Hitachi P50X902 50-inch plasma HDTV Page 2

Two Color Space settings are available: AutoStd/xvColor and Vibrant. The Auto mode had a wider color gamut and delivered primary colors that measured closer to the HDTV standard. It toned down the set's color saturation to create a more film-like image than Vibrant could deliver, but it also sacrificed some color details that added a sense of realism. Since Auto also disabled many of the TV's advanced color adjustments, I opted for Vibrant along with the D.Cinema color-temperature setting before making final picture tweaks. With these settings, color temperature tracked between 6,000 and 6,300 K across most of the brightness range - not much off the 6,500-K industry standard.

Besides the traditional Brightness (black-level) control, the P50X902 offers Gamma and Black Enhancement adjustments to help strike the right balance between deep blacks and clear reproduction of shadow details. I ended up setting Gamma and Black Enhancement to Medium and Middle, respectively.

PERFORMANCE

After basic calibration tamed the Hitachi's slightly too warm and oversaturated flesh tones, high-def cable-TV programs looked great on its 1080p screen. NBC's broadcast of the Summer Olympics offered a steady stream of crisp, brightly colored images to watch. The reds in the uniforms of the U.S. women's basketball team looked natural and appropriately saturated, while rich blues, neutral whites, and amazingly sharp details could be seen in the sequined swimsuits of the Russian synchronized-swimming team. The Blu-ray Disc of the romantic comedy Fool's Gold also looked sensational on the Hitachi.
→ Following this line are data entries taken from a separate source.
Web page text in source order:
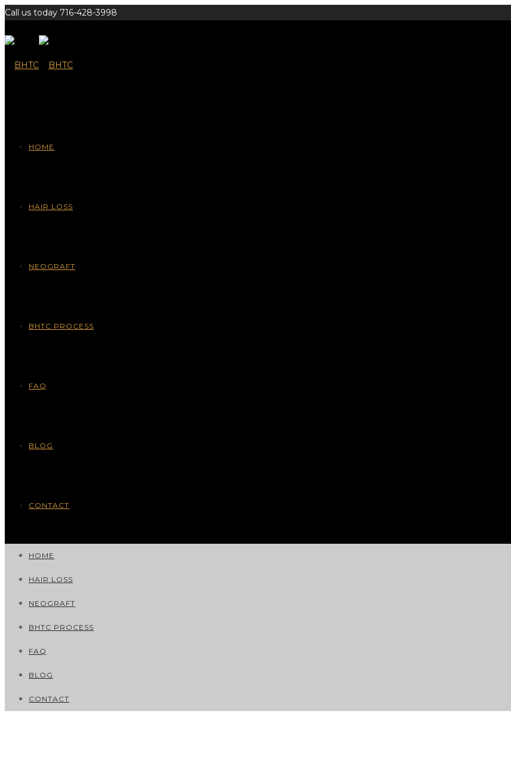
Call us today 716-428-3998
HOME
HAIR LOSS
NEOGRAFT
BHTC PROCESS
FAQ
BLOG
CONTACT
HOME
HAIR LOSS
NEOGRAFT
BHTC PROCESS
FAQ
BLOG
CONTACT
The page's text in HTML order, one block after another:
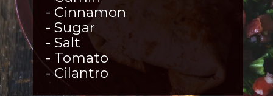
- Cinnamon
- Sugar
- Salt
- Tomato
- Cilantro
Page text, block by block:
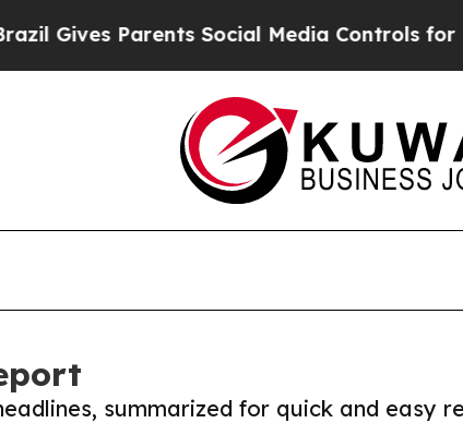
Social Media Controls for Their Kids.
summarized for quick and easy
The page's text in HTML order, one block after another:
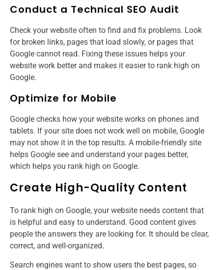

A wide shot of the Caribbean in the opening sequence was convincingly blue-green, and the bright yellows in the Hawaiian shirt worn by treasure-hunter Ben Finnegan (Matthew McConaughey) popped off the screen without looking unnatural. The set's blacks appeared to be solid, but just to make sure, I used an HDMI splitter to compare the Hitachi with a first-generation Pioneer Elite Kuro. On most programs, the Hitachi impressively matched the Kuro for color accuracy and contrast. But on very dark scenes - such as one in which Finnegan's ex-wife Tess (Kate Hudson) examines a shipwreck artifact on a yacht's deck at night - the Pioneer's superiority was apparent.

The Hitachi's Cinema 48 film mode - which performs 2:2 pulldown on 1080p/24-frame signals coming from a Blu-ray player and displays them at a 48-Hz refresh rate - did a great job of smoothing judder in a difficult pan-and-zoom sequence from Fool's Gold. (See the full Test Bench report on the next page.) And it handled standard-def material well - not the best I've seen, but also not the worst. There was no evidence of "jaggy" distortions on diagonal lines, and high-quality 480i and 480p DVD transfers delivered over a component-video connection looked clean with the set's noise-reduction processing turned off. (Since the Hitachi's NR and MPEG NR settings noticeably reduced picture detail, I left them off for most viewing.)

BOTTOM LINE

While its $3,695 list price is a little high, Hitachi's P50X902 represents a new level of performance and engineering prowess for the company. It can't beat Pioneer's plasmas (especially the '08 models) at reproducing deep-black shadows, but most people would be hard-pressed to tell the difference. Throw in the Hitachi's superior, user-friendly menu system and remote control, plus the set's cool aesthetics and swivel base, and you've got a TV worth taking a good look at.